До наступления весны многие корабли коротали зиму в родной гавани. И естественно, мальчишки превращали палубы судов в площадку для игр и гимнастических упражнений. Лучшей тренировки для будущих моряков, чем затеваемые ими состязания в карабканье по снастям, трудно было придумать.
И в этом Эсташ многим давал фору. Он был ловким и цепким, обладал потрясающей реакцией и недюжинной силой, которую трудно было распознать в его худощавой фигуре.
Однако иной раз на когге выпадали и блаженные часочки, когда настоящего дела у матросов почти не было. Это случалось, когда корабль нес на полном парусе пассат или его настигал штиль. Только тогда команда «Трумеля» могла всласть отоспаться. В помещениях для команды было душно, и матросы устраивались чаще всего на свежем воздухе на теневой стороне палубы или прятались от солнца под тентом из старой парусины.
Но моряки не привыкли к длительному безделью, и уже через несколько часов жажда деятельности вновь обуревала их. Игра в карты на «Трумеле» была строжайше запрещена, потому как случалось, что кое-кто просаживал в азарте весь свой заработок. Капитан, застигнув матросов на месте преступления, выбрасывал «чертов песенник», как именовали карты, за борт.
Хорошо отдохнувшие матросы принимались за приведение в порядок одежды или за всевозможные поделки. Обрывки тросов превращались в их искусных руках в прикроватные коврики и маты. Многие резали по дереву. Ни один морской сундучок не обходился без резьбы и прочих украшений.
Именно в такой приятный во всех отношениях день, когда когг весело прыгал по волнам, подгоняемый попутным ветром, и случился у Эсташа конфликт с Бераром Шартье. Поскольку он часто находился при капитане, а младший шипбой где-то запропастился, Пьер Фарино послал его к провиантмейстеру, чтобы тот выдал Эсташу кувшин доброго вина из личных запасов арматора.
Бездельничающий Берар, которой не любил никаких матросских ремесел, валялся на палубе, как обычно, источая препаскудный дух. Поэтому команда когга старалась держаться от него подальше (хотя и от них несло, как из помойного ведра; впрочем, не так сильно, как от Гасконца), и возле Шартье образовалось свободное пространство.
Он откровенно скучал; ему не с кем было даже словом перемолвиться. Завидев Эсташа, который бережно нес кувшин, прижимая его к груди, при этом стараясь подладиться под ритм качки, Гасконец скверно ухмыльнулся и неожиданно далеко вытянул свои длинные тощие ноги, преграждая шипбою путь.

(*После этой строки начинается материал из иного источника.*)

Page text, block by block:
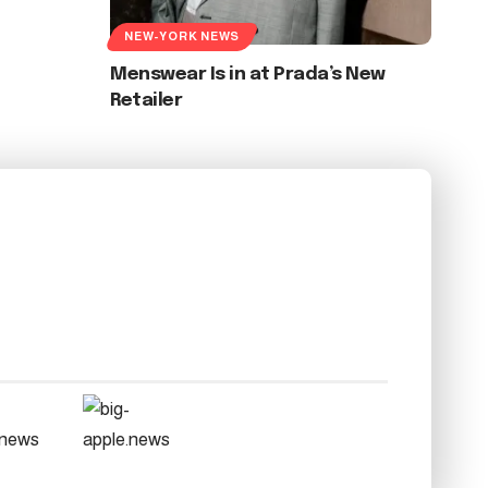
NEW-YORK NEWS
Menswear Is in at Prada’s New
Retailer
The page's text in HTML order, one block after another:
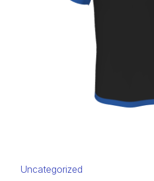
Uncategorized
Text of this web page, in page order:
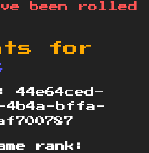
been rolled
for
44e64ced-
4b4a-bffa-
rank:
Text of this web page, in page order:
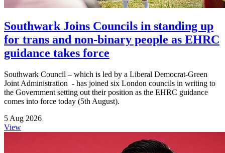
Southwark Joins Councils in standing up
for trans and non-binary people as EHRC
guidance takes force
Southwark Council – which is led by a Liberal Democrat-Green
Joint Administration - has joined six London councils in writing to
the Government setting out their position as the EHRC guidance
comes into force today (5th August).
5 Aug 2026
View
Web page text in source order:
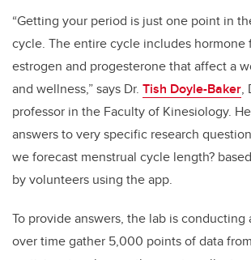
“Getting your period is just one point in
cycle. The entire cycle includes hormone
estrogen and progesterone that affect a
and wellness,” says Dr. Tish Doyle-Baker,
professor in the Faculty of Kinesiology.
answers to very specific research
we forecast menstrual cycle length?
by volunteers using the app.
To provide answers, the lab is conducting
over time gather 5,000 points of data
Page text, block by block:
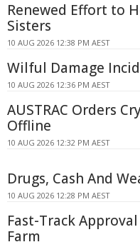
Renewed Effort to
Sisters
10 AUG 2026 12:38 PM AEST
Wilful Damage
10 AUG 2026 12:36 PM AEST
AUSTRAC Orders
Offline
10 AUG 2026 12:32 PM AEST
Drugs, Cash And
10 AUG 2026 12:28 PM AEST
Fast-Track
Farm
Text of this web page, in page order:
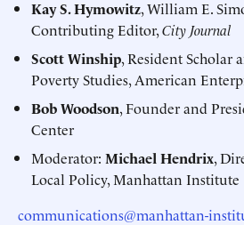
Kay S. Hymowitz, William E.
Contributing Editor,City Journal
Scott Winship, Resident Scholar
Poverty Studies, American
Bob Woodson, Founder and
Center
Moderator:Michael Hendrix,
Local Policy, Manhattan Institute
communications@manhattan-
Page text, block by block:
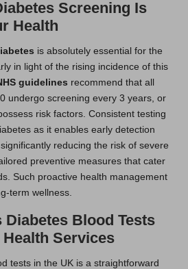
Screening Is
Health
is absolutely essential for the
in light of the rising incidence of this
guidelines recommend that all
undergo screening every 3 years, or
risk factors. Consistent testing
as it enables early detection
reducing the risk of severe
preventive measures that cater
Such proactive health management
term wellness.
Diabetes Blood Tests
Services
tests in the UK is a straightforward
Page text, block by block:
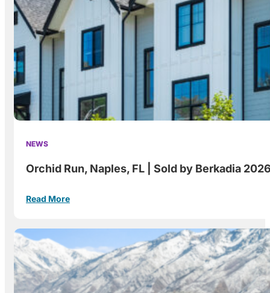
NEWS
Orchid Run, Naples, FL | Sold by Berkadia
Read More
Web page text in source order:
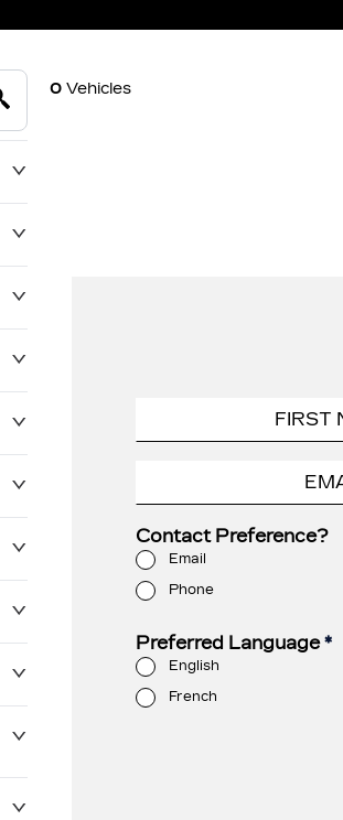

Подросток, не ожидавший такой каверзы, зацепился за неожиданную преграду, споткнулся и упал, но сумел так хитро извернуться в полете, словно кошка, что кувшин оказался у него на животе и уцелел. Но о палубу он приложился основательно.
Ему стало не только больно, но и обидно. Шартье постоянно его преследовал, устраивая мелкие пакости, но Эсташ старался не поддаваться на провокации. Он боялся, что Гасконец это делает по указке капитана, чтобы тот имел полное основание избавиться от ученика, своей головной боли, как считал шипбой. Правда, Пьер Фарино неожиданно почувствовал вкус в своих занятиях с Эсташем. Мальчик, обладая великолепной памятью, схватывал морскую науку буквально на лету.
Ярость помутила разум Эсташа. Он аккуратно поставил кувшин под мачту, под издевательский смех Гасконца нашел кусок каната длиной примерно в шесть локтей – этого добра на палубе хватало, и неожиданно хлестким ударом заставил Берара заткнуться.
Удар пришелся по физиономии, и какое-то время матрос ошалело мотал головой, потому как у него перед глазами сверкали звезды. Но затем, осознав, какую обиду нанес ему мерзкий шипбой, он подхватился на ноги и с ревом бросился на Эсташа.